The platform processes various media types including video, audio, and documents, and can generate images through Imagen models, videos through Veo models, and audio through text-to-speech functionality. Additional tools include real-time streaming for screen sharing and live analysis, code execution in a sandboxed Python environment, grounding with Google Search for current information, URL context for analyzing specific web pages, and a thinking mode for complex reasoning tasks.

== Available models ==
The platform provides access to several Google AI models including the Gemini language models, Imagen for image generation, Veo for video generation, LearnLM for educational applications, and Gemma, Google's open-source model family.

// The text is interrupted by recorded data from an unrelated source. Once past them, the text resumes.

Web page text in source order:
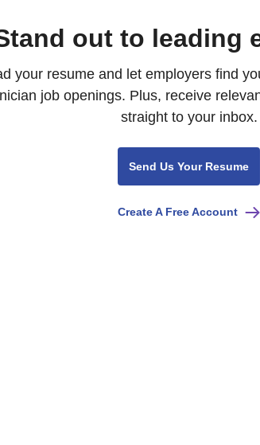
out to leading
your resume and let employers find
job openings. Plus, receive
straight to your inbox.
Send Us Your Resume
Create A Free Account

== Privacy and data usage ==
Google AI Studio's data handling differs between free and paid users. For free tier users, Google uses submitted prompts, uploaded files, and generated responses to improve its products and services, with human reviewers potentially reading and annotating the data after disconnection from user accounts. Google advises against submitting sensitive information on the free tier. Users who enable Google Cloud Billing are considered paid service users, and their data is not used for product improvement. Data is processed according to Google's Data Processing Addendum and retained temporarily for abuse monitoring.

== Availability ==
The platform is available at no cost, with API usage subject to a free tier with daily and per-minute rate limits. Access is restricted to users aged 18 and older in specific countries and territories. The service was initially unavailable in the United Kingdom and European Economic Area due to regulatory concerns, which drew user complaints.

== Reception ==
Reviews have noted the platform's accessibility and integration with Gemini models, with features such as real-time screen sharing and large context windows cited as notable capabilities. However, reviewers have raised concerns about the privacy implications for free tier users, whose data is used for model training. Some users have reported inconsistent performance with features like screen streaming and issues with folder uploads for large datasets. The initial geographic restrictions were a point of criticism among developers in affected regions.